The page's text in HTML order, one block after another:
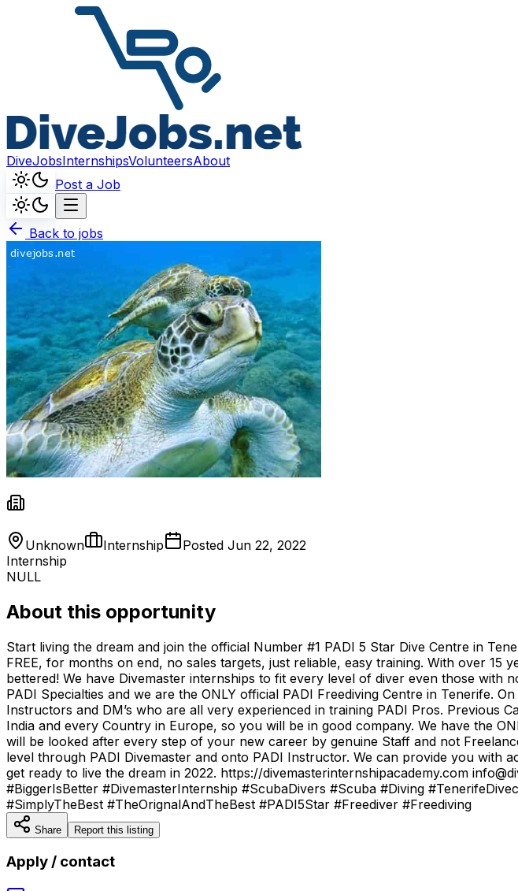
DiveJobsInternshipsVolunteersAbout
Post a Job
Back to jobs
Unknown Internship Posted Jun 22, 2022
Internship
NULL
About this opportunity
Start living the dream and join the official Number #1 PADI 5 Star Dive Centre in
FREE, for months on end, no sales targets, just reliable, easy training. With over
bettered! We have Divemaster internships to fit every level of diver even those
PADI Specialties and we are the ONLY official PADI Freediving Centre in Tenerife.
Instructors and DM’s who are all very experienced in training PADI Pros. Previous
India and every Country in Europe, so you will be in good company. We have the
will be looked after every step of your new career by genuine Staff and not
level through PADI Divemaster and onto PADI Instructor. We can provide you
get ready to live the dream in 2022. https://divemasterinternshipacademy.com
#BiggerIsBetter #DivemasterInternship #ScubaDivers #Scuba #Diving
#SimplyTheBest #TheOrignalAndTheBest #PADI5Star #Freediver #Freediving
Share Report this listing
Apply / contact
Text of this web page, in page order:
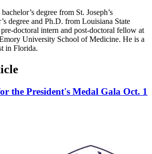
degree from St. Joseph’s
degree and Ph.D. from Louisiana State
doctoral intern and post-doctoral fellow at
University School of Medicine. He is a
in Florida.
the President's Medal Gala Oct. 1

(Task objective): Write down all the entries exactly, but not the pictures they hold.

(Reply):
The page's text in HTML order, one block after another:
DiveJobsInternshipsVolunteersAbout
Post a Job
Back to jobs
Unknown Internship Posted Jun 22, 2022
Internship
NULL
About this opportunity
Start living the dream and join the official Number #1 PADI 5 Star Dive Centre in
FREE, for months on end, no sales targets, just reliable, easy training. With over
bettered! We have Divemaster internships to fit every level of diver even those
PADI Specialties and we are the ONLY official PADI Freediving Centre in Tenerife.
Instructors and DM’s who are all very experienced in training PADI Pros. Previous
India and every Country in Europe, so you will be in good company. We have the
will be looked after every step of your new career by genuine Staff and not
level through PADI Divemaster and onto PADI Instructor. We can provide you
get ready to live the dream in 2022. https://divemasterinternshipacademy.com
#BiggerIsBetter #DivemasterInternship #ScubaDivers #Scuba #Diving
#SimplyTheBest #TheOrignalAndTheBest #PADI5Star #Freediver #Freediving
Share Report this listing
Apply / contact
Text of this web page, in page order:
degree from St. Joseph’s
degree and Ph.D. from Louisiana State
doctoral intern and post-doctoral fellow at
University School of Medicine. He is a
in Florida.
the President's Medal Gala Oct. 1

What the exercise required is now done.